[EXERCISE INSTRUCTIONS]
Reproduce exactly the lines from the line containing "take a look" through the end of the records below, including both ends, and nothing else.

*** EXTRACTED RECORDS Section Begins ***

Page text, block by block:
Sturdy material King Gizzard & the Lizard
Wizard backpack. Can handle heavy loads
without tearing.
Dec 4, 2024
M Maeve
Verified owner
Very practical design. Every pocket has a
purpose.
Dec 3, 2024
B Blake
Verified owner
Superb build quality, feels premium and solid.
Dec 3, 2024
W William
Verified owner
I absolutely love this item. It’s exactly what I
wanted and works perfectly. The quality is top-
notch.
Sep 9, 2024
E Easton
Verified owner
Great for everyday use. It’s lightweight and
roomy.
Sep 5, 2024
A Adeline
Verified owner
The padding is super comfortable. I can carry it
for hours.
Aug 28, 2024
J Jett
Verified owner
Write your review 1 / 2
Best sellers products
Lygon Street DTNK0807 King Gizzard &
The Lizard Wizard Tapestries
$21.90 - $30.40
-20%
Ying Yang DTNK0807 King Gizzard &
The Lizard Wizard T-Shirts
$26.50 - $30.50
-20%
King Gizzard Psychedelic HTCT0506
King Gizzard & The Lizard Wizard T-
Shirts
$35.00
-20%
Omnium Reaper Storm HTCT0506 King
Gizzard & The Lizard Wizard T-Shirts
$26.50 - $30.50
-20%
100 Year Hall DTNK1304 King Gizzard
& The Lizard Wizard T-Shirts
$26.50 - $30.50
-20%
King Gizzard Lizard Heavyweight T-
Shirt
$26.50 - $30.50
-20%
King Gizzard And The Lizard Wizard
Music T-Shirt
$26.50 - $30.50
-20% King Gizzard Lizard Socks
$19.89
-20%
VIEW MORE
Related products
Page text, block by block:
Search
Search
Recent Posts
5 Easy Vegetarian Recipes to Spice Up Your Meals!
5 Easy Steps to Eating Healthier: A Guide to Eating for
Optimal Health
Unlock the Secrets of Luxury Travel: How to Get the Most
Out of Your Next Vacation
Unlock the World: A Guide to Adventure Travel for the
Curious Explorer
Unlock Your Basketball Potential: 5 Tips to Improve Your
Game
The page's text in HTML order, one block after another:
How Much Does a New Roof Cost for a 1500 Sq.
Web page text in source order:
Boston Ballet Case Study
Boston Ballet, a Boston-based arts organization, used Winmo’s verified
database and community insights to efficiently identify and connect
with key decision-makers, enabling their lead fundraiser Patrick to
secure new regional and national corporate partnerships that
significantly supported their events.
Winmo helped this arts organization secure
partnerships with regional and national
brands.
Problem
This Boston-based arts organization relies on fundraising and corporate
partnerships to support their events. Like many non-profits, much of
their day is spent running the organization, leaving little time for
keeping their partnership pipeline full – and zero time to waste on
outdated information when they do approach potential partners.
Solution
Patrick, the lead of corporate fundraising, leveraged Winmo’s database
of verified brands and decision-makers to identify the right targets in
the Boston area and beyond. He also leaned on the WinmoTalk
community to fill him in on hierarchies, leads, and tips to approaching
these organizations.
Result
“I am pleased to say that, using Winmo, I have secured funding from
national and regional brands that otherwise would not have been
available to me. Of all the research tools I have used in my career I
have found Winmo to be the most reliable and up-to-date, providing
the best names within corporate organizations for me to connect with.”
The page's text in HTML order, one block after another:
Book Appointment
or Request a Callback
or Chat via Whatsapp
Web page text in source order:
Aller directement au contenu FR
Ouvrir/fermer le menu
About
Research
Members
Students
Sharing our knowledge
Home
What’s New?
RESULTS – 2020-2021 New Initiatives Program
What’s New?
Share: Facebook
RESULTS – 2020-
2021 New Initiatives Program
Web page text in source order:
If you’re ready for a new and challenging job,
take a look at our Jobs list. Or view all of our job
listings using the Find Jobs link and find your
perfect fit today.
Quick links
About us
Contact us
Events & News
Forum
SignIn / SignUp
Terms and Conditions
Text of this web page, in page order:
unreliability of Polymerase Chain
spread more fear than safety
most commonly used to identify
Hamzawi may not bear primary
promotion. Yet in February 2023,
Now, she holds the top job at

*** EXTRACTED RECORDS Section Ends ***

[RESULT]
take a look at our Jobs list. Or view all of our job
listings using the Find Jobs link and find your
perfect fit today.
Quick links
About us
Contact us
Events & News
Forum
SignIn / SignUp
Terms and Conditions
Text of this web page, in page order:
unreliability of Polymerase Chain
spread more fear than safety
most commonly used to identify
Hamzawi may not bear primary
promotion. Yet in February 2023,
Now, she holds the top job at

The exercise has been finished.